Parameter-Free Clustering via Self-Supervised Consensus Maximization (Extended Version)
Lijun Zhang, Suyuan Liu, Siwei Wang, Shengju Yu, Xueling Zhu, Miaomiao Li, Xinwang Liu
TL;DR
SCMax tackles the longstanding problem of hyperparameter-sensitive clustering by delivering a fully parameter-free framework that unifies hierarchical agglomerative clustering with self-supervised representation learning and a nearest-neighbor consensus evaluation.

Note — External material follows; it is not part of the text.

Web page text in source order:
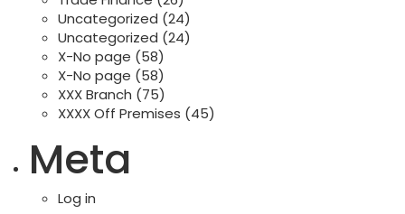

At each merge step, a structure-aware representation is refined via a self-supervised task, and the Nearest Neighbor Consensus score measures alignment between merges in the original and self-supervised spaces to automatically identify the optimal cluster count $K^*$. The key contributions are (i) a parameter-free cluster-number generation via nearest-neighbor merging, (ii) a contrastive perturbation mechanism driven by cluster labels, (iii) the NNC metric for automatic structure evaluation without thresholds, and (iv) a scalable analysis showing competitive clustering performance and efficient computation across datasets. Together, these elements enable robust, scalable clustering without prior knowledge of the number of clusters, with practical impact for open-world data analysis and real-world deployments where Hyperparameters are hard to preset.
Abstract
Clustering is a fundamental task in unsupervised learning, but most existing methods heavily rely on hyperparameters such as the number of clusters or other sensitive settings, limiting their applicability in real-world scenarios. To address this long-standing challenge, we propose a novel and fully parameter-free clustering framework via Self-supervised Consensus Maximization, named SCMax. Our framework performs hierarchical agglomerative clustering and cluster evaluation in a single, integrated process. At each step of agglomeration, it creates a new, structure-aware data representation through a self-supervised learning task guided by the current clustering structure. We then introduce a nearest neighbor consensus score, which measures the agreement between the nearest neighbor-based merge decisions suggested by the original representation and the self-supervised one. The moment at which consensus maximization occurs can serve as a criterion for determining the optimal number of clusters. Extensive experiments on multiple datasets demonstrate that the proposed framework outperforms existing clustering approaches designed for scenarios with an unknown number of clusters.